Hex and Base64 are utility classes from the org.bouncycastle.util.encoders package.

An HMAC of a string is usually a single-part operation:

byte[] hmac = mac.doFinal("message".getBytes());

Incremental hashing presumes message data updates:

int i; byte[] buffer = new byte[8192]; BufferedInputStream stream = new BufferedInputStream(new FileInputStream("file.xml")); while((i = stream.read(buffer)) != -1) { mac.update(buffer, 0, i); } byte[] hmac = mac.doFinal();

C#

Cryptographic Services of the .NET framework rely on the HashAlgorithm base class to provide HMAC functionality to .NET applications. The class API is inherited by the KeyedHashAlgorithm and HMAC from which all implementations of keyed hash algorithms must derive.
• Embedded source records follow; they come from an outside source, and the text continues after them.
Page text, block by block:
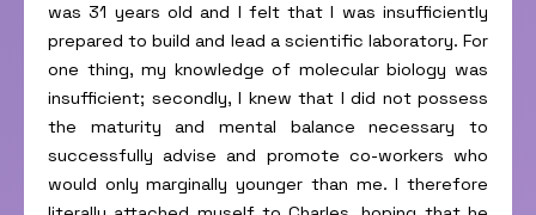
was 31 years old and I felt that I was insufficiently
prepared to build and lead a scientific laboratory. For
one thing, my knowledge of molecular biology was
insufficient; secondly, I knew that I did not possess
the maturity and mental balance necessary to
successfully advise and promote co-workers who
would only marginally younger than me. I therefore
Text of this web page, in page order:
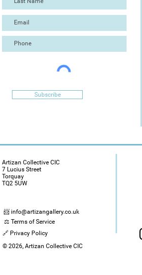
Subscribe
Artizan Collective CIC
7 Lucius Street
Torquay
TQ2 5UW
📨 info@artizangallery.co.uk
⚖️ Terms of Service
🔗 Privacy Policy
© 2026, Artizan Collective CIC
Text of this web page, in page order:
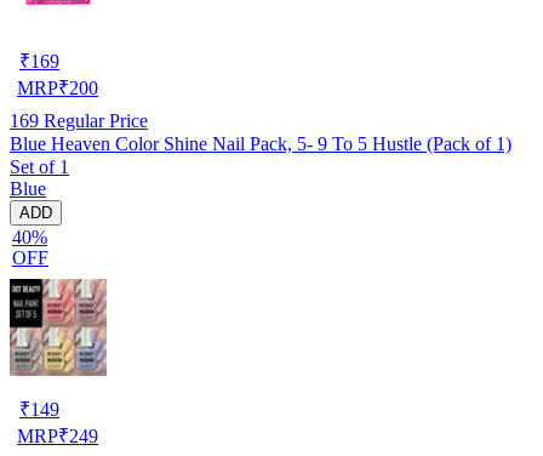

The Create() method of the "blueprint" classes can be used to obtain a working HMAC engine:

HashAlgorithm hmacAlg = HashAlgorithm.Create("HMACSHA256"); KeyedHashAlgorithm keyedHashAlg = KeyedHashAlgorithm.Create("HMACSHA256"); HMAC hmac = HMAC.Create("HMACSHA256");

Direct instantiation of HMACSHA256 is also possible:

HMACSHA256 hmacSHA256 = new HMACSHA256();

A 64-byte key is created for HMAC objects implicitly:

// secret key is an array of 64 random bytes Console.WriteLine(hmacSHA256.Key.Length); foreach (byte b in hmacSHA256.Key) { Console.Write(b.ToString("x2")); }

Programmatically, computing an HMAC of a string or a stream is similar to message digest computation:

HMACSHA256 hmacSHA256 = new HMACSHA256(); byte[] message = Encoding.Default.GetBytes("message"); byte[] result = hmacSHA256.ComputeHash(message); foreach (byte b in result) { Console.Write(b.ToString("x2")); }